**Directions for this task**
From the data below, set down exactly the lines between the one holding "Time Headcount" and the one holding "In the event", inclusive, and no others.

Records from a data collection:
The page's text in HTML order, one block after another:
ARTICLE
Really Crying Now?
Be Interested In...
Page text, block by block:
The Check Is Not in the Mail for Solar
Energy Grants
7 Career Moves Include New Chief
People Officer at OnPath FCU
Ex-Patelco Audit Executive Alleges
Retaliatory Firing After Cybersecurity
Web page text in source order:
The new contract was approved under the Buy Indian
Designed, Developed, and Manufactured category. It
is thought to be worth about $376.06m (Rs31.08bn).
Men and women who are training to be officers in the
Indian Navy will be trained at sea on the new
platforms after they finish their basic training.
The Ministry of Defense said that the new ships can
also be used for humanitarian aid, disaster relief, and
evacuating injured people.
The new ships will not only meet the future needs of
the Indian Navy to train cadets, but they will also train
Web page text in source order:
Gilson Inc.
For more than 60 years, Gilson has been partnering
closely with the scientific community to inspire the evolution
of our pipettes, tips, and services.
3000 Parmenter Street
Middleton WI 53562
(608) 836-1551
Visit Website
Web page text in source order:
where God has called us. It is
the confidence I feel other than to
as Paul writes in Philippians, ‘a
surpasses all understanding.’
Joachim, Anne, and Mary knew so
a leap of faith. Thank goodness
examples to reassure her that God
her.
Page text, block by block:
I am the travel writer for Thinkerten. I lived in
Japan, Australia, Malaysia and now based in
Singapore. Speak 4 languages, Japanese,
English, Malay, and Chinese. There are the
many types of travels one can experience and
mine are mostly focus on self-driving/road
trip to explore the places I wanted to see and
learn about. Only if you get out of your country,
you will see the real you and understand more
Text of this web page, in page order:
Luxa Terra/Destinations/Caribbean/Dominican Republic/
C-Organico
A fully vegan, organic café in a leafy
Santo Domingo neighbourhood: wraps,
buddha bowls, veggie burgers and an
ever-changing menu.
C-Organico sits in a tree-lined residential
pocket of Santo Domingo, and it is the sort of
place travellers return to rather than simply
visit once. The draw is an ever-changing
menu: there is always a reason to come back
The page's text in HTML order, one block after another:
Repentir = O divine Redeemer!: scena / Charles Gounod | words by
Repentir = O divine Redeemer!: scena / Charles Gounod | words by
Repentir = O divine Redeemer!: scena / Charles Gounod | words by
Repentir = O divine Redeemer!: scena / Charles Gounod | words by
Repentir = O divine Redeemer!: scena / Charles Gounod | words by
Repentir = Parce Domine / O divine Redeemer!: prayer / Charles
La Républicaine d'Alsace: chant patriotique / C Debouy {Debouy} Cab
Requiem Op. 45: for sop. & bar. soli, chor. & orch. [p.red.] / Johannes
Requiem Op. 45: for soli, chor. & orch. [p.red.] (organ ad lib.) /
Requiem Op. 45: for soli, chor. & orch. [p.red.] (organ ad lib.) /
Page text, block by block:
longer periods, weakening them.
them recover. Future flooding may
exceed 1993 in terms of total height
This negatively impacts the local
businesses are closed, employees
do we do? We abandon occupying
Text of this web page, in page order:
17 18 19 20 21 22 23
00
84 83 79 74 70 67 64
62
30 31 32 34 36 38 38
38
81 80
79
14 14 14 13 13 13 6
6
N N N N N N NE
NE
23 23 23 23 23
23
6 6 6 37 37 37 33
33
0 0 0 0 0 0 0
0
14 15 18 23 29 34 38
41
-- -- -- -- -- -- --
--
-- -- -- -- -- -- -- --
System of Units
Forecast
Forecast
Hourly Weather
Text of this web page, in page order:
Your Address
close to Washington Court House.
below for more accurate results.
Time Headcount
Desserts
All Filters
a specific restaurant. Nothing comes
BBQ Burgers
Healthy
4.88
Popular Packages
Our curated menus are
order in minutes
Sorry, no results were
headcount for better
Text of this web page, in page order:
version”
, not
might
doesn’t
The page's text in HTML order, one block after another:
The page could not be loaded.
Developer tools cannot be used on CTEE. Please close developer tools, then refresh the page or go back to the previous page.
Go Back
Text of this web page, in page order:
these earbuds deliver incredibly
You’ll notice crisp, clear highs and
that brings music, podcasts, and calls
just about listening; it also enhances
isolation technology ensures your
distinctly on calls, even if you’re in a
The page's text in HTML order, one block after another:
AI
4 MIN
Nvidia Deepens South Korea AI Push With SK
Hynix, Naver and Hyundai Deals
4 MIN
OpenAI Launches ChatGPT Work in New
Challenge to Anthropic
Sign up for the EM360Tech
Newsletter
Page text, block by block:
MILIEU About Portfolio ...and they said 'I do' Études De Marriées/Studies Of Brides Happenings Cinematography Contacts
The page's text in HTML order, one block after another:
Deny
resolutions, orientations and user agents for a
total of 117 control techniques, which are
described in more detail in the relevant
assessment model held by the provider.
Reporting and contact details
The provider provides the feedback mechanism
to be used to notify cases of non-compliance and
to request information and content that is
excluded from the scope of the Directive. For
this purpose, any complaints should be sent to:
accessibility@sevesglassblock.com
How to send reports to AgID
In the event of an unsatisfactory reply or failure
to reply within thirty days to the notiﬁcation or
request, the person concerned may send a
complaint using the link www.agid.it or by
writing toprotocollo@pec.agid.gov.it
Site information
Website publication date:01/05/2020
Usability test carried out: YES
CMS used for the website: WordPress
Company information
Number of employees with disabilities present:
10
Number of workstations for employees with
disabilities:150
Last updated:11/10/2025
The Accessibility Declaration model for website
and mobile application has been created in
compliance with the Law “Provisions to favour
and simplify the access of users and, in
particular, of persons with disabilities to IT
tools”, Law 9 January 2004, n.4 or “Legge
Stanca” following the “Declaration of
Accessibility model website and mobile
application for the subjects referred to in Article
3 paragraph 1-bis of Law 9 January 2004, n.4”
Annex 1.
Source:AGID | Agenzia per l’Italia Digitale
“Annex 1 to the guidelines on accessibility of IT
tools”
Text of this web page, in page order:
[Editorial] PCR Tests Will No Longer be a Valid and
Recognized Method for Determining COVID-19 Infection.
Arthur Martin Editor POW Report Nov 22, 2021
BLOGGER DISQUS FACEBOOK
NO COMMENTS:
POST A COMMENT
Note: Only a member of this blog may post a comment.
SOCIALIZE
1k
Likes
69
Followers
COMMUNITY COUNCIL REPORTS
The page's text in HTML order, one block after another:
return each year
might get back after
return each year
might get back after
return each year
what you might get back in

**Completed task**
Time Headcount
Desserts
All Filters
a specific restaurant. Nothing comes
BBQ Burgers
Healthy
4.88
Popular Packages
Our curated menus are
order in minutes
Sorry, no results were
headcount for better
Text of this web page, in page order:
version”
, not
might
doesn’t
The page's text in HTML order, one block after another:
The page could not be loaded.
Developer tools cannot be used on CTEE. Please close developer tools, then refresh the page or go back to the previous page.
Go Back
Text of this web page, in page order:
these earbuds deliver incredibly
You’ll notice crisp, clear highs and
that brings music, podcasts, and calls
just about listening; it also enhances
isolation technology ensures your
distinctly on calls, even if you’re in a
The page's text in HTML order, one block after another:
AI
4 MIN
Nvidia Deepens South Korea AI Push With SK
Hynix, Naver and Hyundai Deals
4 MIN
OpenAI Launches ChatGPT Work in New
Challenge to Anthropic
Sign up for the EM360Tech
Newsletter
Page text, block by block:
MILIEU About Portfolio ...and they said 'I do' Études De Marriées/Studies Of Brides Happenings Cinematography Contacts
The page's text in HTML order, one block after another:
Deny
resolutions, orientations and user agents for a
total of 117 control techniques, which are
described in more detail in the relevant
assessment model held by the provider.
Reporting and contact details
The provider provides the feedback mechanism
to be used to notify cases of non-compliance and
to request information and content that is
excluded from the scope of the Directive. For
this purpose, any complaints should be sent to:
accessibility@sevesglassblock.com
How to send reports to AgID
In the event of an unsatisfactory reply or failure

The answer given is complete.